We asked Rosier why hydrogen still makes sense and where we expect to see Symbio’s products.

“It’ll be an arbitrage between battery performance and fuel cell,” Rosier tells us. “We are starting in LCV and pickups. Why that? There is a share of this segment where the vehicles come back to the base where they can establish a refueling station.”

There’s a lot to parse here, so let’s break it down.

When you look at the current battery-electric pickup trucks on the market, many have large battery packs. That weight cuts into the overall towing and payload capacity of that truck. Eventually, putting more batteries into it just doesn’t make sense.

Ford’s Jim Farley told Automotive News last October, “If you’re pulling 10,000 pounds, an electric truck is not the right solution. And 95 percent of our customers tow more than 10,000 pounds.” He added, “This is a really important segment for our country and it will probably go hydrogen fuel cell before it goes pure electric.”

Next, the solution for LCV and pickup trucks is similar to how companies are approaching commercial EVs. There is a central hub where the vehicles return to each evening. This might be after running a delivery route, or driving from one depot to another hauling cargo.

Since those vehicles end up in the same place each and every day, it becomes much more cost effective to have EV chargers, or in this case hydrogen fueling stations, at those depots.

Lastly, quantities of scale help reduces production cost for the technology to spread to other segments.

Rosier also believes that LCVs will get hydrogen first, with the Class 8 tractor offerings coming later. This is different from the approach both Hyundai and Toyota are taking with their respective hydrogen experiments.

“We’re already running these vehicles in Europe,” he tells us. “I’ll think you’ll be surprised [at hydrogen adoption] in U.S. It’ll be faster than Europe.”

Converting to hydrogen on vehicles is just one area where this makes sense. Batteries can only be so dense, and hydrogen is a great way to store energy in a smaller footprint. You can imagine why having batteries with two-way power attached to the grid makes sense — we talk about it here — but you can store even more energy with hydrogen.

That’s part of Symbio’s approach.

But let’s go back to that LCV discussion. Symbio projects the capacity to produce 200,000 systems by the year 2030. The company also is producing units in the United States, and will continue to expand that production.

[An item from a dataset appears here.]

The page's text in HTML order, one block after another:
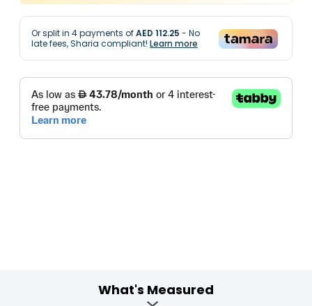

Rosier also tells us that testing of the NG2 system, which would appear in LCV vehicles, pickup trucks, and SUVs will be shipped to customers for testing in 2024, with mass production expected to start by the end of 2026.

Ram Trucks builds both commercial and retail consumer trucks, and with the recent Stellantis investment, you don’t have to be a rocket scientist to make the connection. It may not replace the Cummins in the next-generation truck, but we wouldn’t be surprised if hydrogen is an option box that can be checked on a future version of the truck.

We reached out to Stellantis for comment, and was told by a representative that, “we do not comment on future product.”

Infrastructure will need to improve before retail consumers can safely buy one, but for commercial customers where BEVs don’t deliver, fuel cell technology becomes a practical solution to decarbonization.